* **WHAT NEEDS TO BE DONE**:
Lines before the one containing "84 85 86 87" are not copied; that line and every one after it, through the end of the material below, are printed exactly, without pictures.

*** Begin section ***

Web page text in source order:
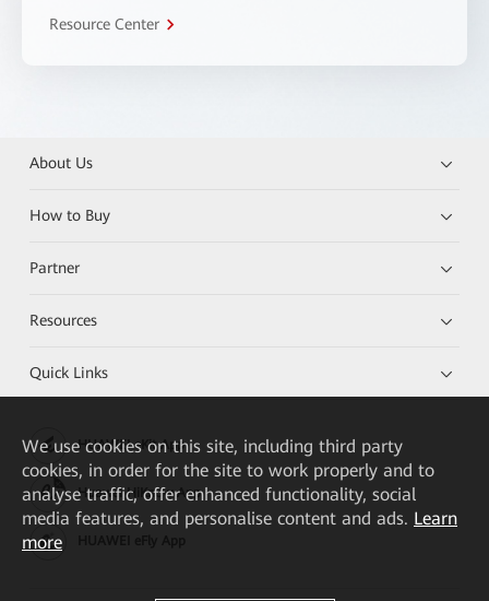
Resource Center
About Us
How to Buy
Partner
Resources
Quick Links
HUAWEI eKit App
Huawei HiKnow App
We use cookies on this site, including third party
cookies, in order for the site to work properly and to
analyse traffic, offer enhanced functionality, social
media features, and personalise content and ads. Learn
more
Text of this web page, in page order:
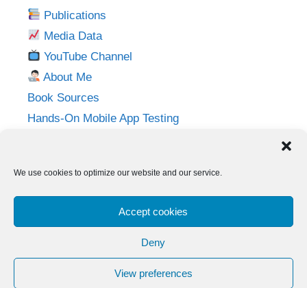
We use cookies to optimize our website and our service.
Accept cookies
Deny
View preferences
Publications
Media Data
YouTube Channel
About Me
Book Sources
Hands-On Mobile App Testing
Twitter
LinkedIn
YouTube
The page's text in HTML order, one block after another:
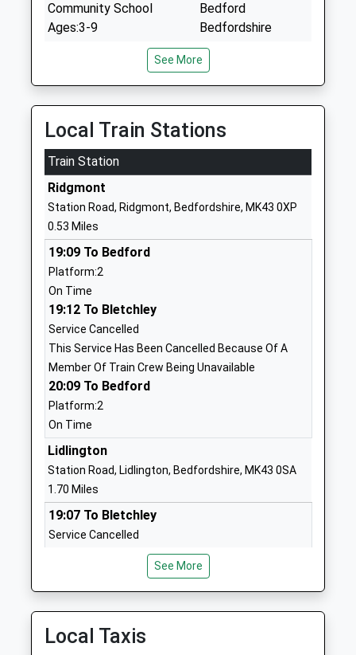
Community School
Ages:3-9
Bedford
Bedfordshire
MK43 0SB
Aspley Guise Lower
Community School
Ages:5-9
Head Teacher
Mrs Jamie Brown
Spinney Lane
01908582245
Cranfield Church Of
England Academy
Academy Converter
Ages:4-9
Head Teacher
Mrs Lisa Munday
01234750261
Fulbrook Middle School
Academy Converter
Ages:9-13
Head Teacher
Mrs Samantha Clancy
Bedfordshire
Swallowfield Lower
Head Teacher
Weathercock
See More
Local Train Stations
Train Station
Ridgmont
Station Road, Ridgmont, Bedfordshire, MK43 0XP
0.53 Miles
19:09 To Bedford
Platform:2
On Time
19:12 To Bletchley
Service Cancelled
This Service Has Been Cancelled Because Of A
Member Of Train Crew Being Unavailable
20:09 To Bedford
Platform:2
On Time
Lidlington
Station Road, Lidlington, Bedfordshire, MK43 0SA
1.70 Miles
19:07 To Bletchley
Service Cancelled
This Service Has Been Cancelled Because Of A
Member Of Train Crew Being Unavailable
19:13 To Bedford
Platform:2
On Time
See More
Local Taxis
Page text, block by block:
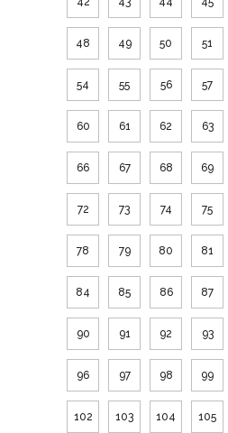
48 49 50 51
54 55 56 57
60 61 62 63
66 67 68 69
72 73 74 75
78 79 80 81
84 85 86 87
90 91 92 93
96 97 98 99
102 103 104 105
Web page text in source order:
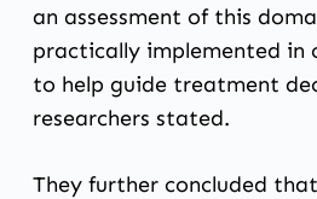
an assessment of this
practically implemented in
to help guide treatment
researchers stated.
They further concluded
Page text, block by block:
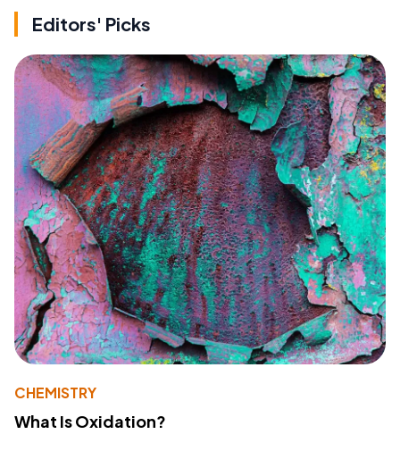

*** End section ***

* **ANSWER FOR THIS EXERCISE**:
84 85 86 87
90 91 92 93
96 97 98 99
102 103 104 105
Web page text in source order:
an assessment of this
practically implemented in
to help guide treatment
researchers stated.
They further concluded
Page text, block by block:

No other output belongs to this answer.